- Ничего. Разве можно такой вкус портить напитками! Кружка холодной воды - вот мое питье.
- Чтоб твой дом обновился! А воды у нас хватит. Эй, жена, кружку воды со льдом из холодильника для почтенного Уразбая!
Хозяйка дома стала между тем разносить в глубоких пиалах бульон, не забывая каждого гостя предупредить, что бульон горячий и надо быть осторожным. Гости Эсманбета уже так напились и наелись, что для них теперь, как говорится, никакой ветер не страшен.
- Ну что же, спасибо хозяину и хозяйке. Говорят, после угощения гость смотрит на дверь… - первым поднялся из-за стола Сурхай.
- Спасибо и вам, что проведали нас! - пожимая руки, говорил Эсманбет. - А ты, Идрис, дорогу в мой дом теперь знаешь, буду рад видеть тебя.
- Благодарю, Эсманбет.
- Сансизбай с машиной останется здесь.
- Лучше, если б он довез нас хотя бы до Кизляра.
- Можно и так.
- Ну что же, Эсманбет, договорились, в сентябре будет товар?
- Хорошо, хорошо… - неохотно подтвердил Эсманбет.
- Не меньше полсотни. А за нами дело не станет.
- Да, да, конечно, понятно… - торопливо, будто боясь, что гости во хмелю наболтают лишнего, проговорил Эсманбет.
"Значит, не без дела эти гости притащились издалека. Что же это за товар, которого не меньше полсотни? - думал про себя Уразбай. - Что это? Овцы или рогатый скот? Да ну их к шайтану, зачем мне-то голову ломать? И спрашивать не буду, какое мне дело?"

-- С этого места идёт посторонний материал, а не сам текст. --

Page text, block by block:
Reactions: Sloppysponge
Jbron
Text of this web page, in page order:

Эсманбет пошел провожать гостей. Они ему сегодня были некстати после вчерашнего. Все знали, какое наказание получил Эсманбет. За столом об этом и словом не обмолвились. Но, как только Эсманбет вернулся, проводив гостей, Уразбай вдруг загадочно заговорил:
- Знаешь, Эсманбет, что такое совесть? Один мудрый человек мне сказал, что совесть - это голос, который говорит в тебе, что не надо было делать того, что ты только что сделал.
- О чем ты, Уразбай, я не пойму? - растерялся Эсманбет.

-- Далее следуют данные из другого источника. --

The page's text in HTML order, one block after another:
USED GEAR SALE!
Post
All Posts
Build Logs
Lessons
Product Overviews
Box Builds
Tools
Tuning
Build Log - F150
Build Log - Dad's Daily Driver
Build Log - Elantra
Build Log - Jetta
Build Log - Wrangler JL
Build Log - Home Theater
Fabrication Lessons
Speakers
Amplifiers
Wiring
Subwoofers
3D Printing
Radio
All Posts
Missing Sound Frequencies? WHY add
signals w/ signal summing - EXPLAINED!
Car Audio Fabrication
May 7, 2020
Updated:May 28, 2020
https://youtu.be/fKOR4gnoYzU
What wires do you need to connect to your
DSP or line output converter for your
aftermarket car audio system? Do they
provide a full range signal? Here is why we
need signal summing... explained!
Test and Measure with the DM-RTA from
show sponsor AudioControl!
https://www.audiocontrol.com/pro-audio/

- Просто вспомнил слова доброго человека. Не смею даже сомневаться, что дом твой чист и совесть тебя не мучает.
- Странно ты говоришь, старик. Не беспокойся, твоей дочери не будет стыдно в этом доме.
- Она у меня единственная.
- И потому, говорят, избалованная?
- На то, что говорят, ты положи камень, уважаемый. Говорить могут всё. Собак любят за то, что они виляют хвостом, а не языком.
- И все-таки береги дочь свою, Уразбай. Ее имя теперь связано с именем моего сына. Пусть лишний раз не показывается людям…
- Она у меня и так скрытная.
- Пусть бережет свою честь.
- Ты позвал меня, чтоб сказать это? Да, если ты хочешь знать, Эсманбет, честь моей дочери мне дороже, чем кому другому…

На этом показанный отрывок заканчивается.